* **Stored dataset items**:

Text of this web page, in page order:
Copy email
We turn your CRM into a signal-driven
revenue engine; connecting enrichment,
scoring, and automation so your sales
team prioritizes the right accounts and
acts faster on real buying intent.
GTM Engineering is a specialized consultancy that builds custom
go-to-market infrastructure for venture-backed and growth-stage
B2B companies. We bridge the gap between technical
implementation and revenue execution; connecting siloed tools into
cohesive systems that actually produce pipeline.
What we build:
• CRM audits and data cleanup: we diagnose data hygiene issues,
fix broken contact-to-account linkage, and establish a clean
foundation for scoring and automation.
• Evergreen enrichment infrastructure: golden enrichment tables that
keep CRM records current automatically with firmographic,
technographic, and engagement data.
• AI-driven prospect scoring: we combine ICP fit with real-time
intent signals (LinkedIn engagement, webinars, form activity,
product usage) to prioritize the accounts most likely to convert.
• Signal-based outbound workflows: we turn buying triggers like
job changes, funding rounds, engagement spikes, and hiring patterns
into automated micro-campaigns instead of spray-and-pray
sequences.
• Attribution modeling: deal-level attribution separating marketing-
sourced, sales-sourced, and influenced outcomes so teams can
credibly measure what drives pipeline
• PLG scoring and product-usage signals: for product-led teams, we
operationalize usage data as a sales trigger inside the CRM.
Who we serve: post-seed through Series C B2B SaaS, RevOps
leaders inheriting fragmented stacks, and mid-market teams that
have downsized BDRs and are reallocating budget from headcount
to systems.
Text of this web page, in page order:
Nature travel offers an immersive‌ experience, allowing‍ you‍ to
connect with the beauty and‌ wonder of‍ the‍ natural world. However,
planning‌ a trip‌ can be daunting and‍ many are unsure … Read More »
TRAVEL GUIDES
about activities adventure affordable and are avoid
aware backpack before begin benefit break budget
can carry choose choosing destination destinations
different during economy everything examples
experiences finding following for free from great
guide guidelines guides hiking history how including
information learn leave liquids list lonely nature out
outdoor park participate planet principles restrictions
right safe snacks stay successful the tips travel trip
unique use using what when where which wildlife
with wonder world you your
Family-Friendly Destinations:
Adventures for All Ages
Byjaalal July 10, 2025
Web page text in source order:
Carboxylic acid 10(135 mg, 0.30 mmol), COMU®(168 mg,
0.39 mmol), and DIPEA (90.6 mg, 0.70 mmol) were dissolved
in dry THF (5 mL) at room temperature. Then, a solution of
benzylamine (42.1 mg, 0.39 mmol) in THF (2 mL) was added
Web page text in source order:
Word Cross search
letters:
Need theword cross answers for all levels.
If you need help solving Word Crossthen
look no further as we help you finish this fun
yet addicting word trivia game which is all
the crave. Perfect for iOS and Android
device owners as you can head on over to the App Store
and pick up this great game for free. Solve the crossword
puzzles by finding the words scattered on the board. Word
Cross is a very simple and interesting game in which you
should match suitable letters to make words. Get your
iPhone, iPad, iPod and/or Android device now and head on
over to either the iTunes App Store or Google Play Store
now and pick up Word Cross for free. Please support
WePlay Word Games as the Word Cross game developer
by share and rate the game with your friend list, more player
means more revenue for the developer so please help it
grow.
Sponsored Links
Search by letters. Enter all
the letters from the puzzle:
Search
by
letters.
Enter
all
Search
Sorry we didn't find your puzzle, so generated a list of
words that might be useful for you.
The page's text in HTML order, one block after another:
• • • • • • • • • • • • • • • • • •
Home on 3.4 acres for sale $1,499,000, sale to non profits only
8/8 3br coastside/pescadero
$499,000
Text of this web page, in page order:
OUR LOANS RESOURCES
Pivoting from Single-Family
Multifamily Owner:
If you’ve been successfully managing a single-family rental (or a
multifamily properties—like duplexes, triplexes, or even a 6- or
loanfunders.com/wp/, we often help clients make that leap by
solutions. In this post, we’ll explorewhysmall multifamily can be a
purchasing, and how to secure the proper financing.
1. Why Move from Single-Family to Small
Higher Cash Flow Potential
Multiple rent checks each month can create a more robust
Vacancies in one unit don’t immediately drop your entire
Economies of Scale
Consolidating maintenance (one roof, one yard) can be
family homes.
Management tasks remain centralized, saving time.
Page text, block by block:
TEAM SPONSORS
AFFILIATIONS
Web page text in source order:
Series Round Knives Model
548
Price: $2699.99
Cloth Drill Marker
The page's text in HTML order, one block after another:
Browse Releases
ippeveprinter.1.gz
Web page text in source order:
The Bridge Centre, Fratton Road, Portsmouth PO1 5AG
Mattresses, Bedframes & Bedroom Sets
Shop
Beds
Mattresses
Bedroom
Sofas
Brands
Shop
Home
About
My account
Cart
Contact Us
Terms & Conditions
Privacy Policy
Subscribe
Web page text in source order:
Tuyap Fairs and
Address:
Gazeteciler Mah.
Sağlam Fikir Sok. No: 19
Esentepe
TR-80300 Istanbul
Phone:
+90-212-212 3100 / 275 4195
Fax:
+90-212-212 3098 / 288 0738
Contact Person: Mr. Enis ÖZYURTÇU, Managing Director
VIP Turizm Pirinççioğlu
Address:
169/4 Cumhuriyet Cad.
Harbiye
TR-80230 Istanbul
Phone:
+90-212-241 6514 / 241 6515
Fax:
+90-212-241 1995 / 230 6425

* **The problem**:
How many of the lines above include the word "your"? Only the number should be given.

* **Response to this task**:
7